Thomas had taken Hester's silk-like red shawl with the golden fringes and handed it to a maid, who took it to a room where the rest of the shawls and coats were. He offered her his arm once again and led her into the ballroom. Inside the rather large and spacious ballroom, there was a large Christmas tree decorated with garland and baubles and candles all over, and on the top sat a beautiful glowing angel holding a small lit candlestick. There was a table with a red cloth and foods of all different types, and that was where Thomas and Hester were headed. The middle of the room consisted of a large dance floor, where many couples were waltzing, and surrounding it were tables for the guests and on one corner, the orchestra. Thomas led Hester to a group of friends of his, where, after introducing her, indulged himself into conversation with them. Hester, amazed at the beauty of the ballroom, didn't mind much as she gazed at the vast beauty before her.

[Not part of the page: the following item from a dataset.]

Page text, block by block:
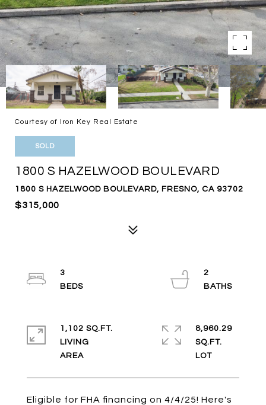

Hester's dark wavy hair was tied in a half up, half down style with a red bow where the tight bun in her hair sat. By each of her eyes, a single strand of curls fell to her nose. Hanging from her ears were delicate golden earrings with rubies as the decorative gems, and around her neck was a silver cross on a golden chain. Her dress consisted of a red satin sleeveless top and large skirts that gingerly sat on her hoopskirt. At the very top of the red dress was a golden trim, and over that dress was a green velvet wrapper with matching golden trim on the sleeves and golden trim on the edge of them. The wrapper, which came down to where her arm and shoulder met, was buttoned only in the center and revealed much of the satin red dress with the golden decoration running across it.
Upon her velvet shoulder, Hester felt a hand, and she turned and met the chocolaty brown eyes of a young man in a fine suit whom she'd never met before. This man was the most handsome man she had ever seen – more handsome than Thomas Williams – and had slightly messy light brown hair that brought out those bright brown eyes.
"Er… I apologize, Miss… I was overcome by your charm and I could not resist," said the young man.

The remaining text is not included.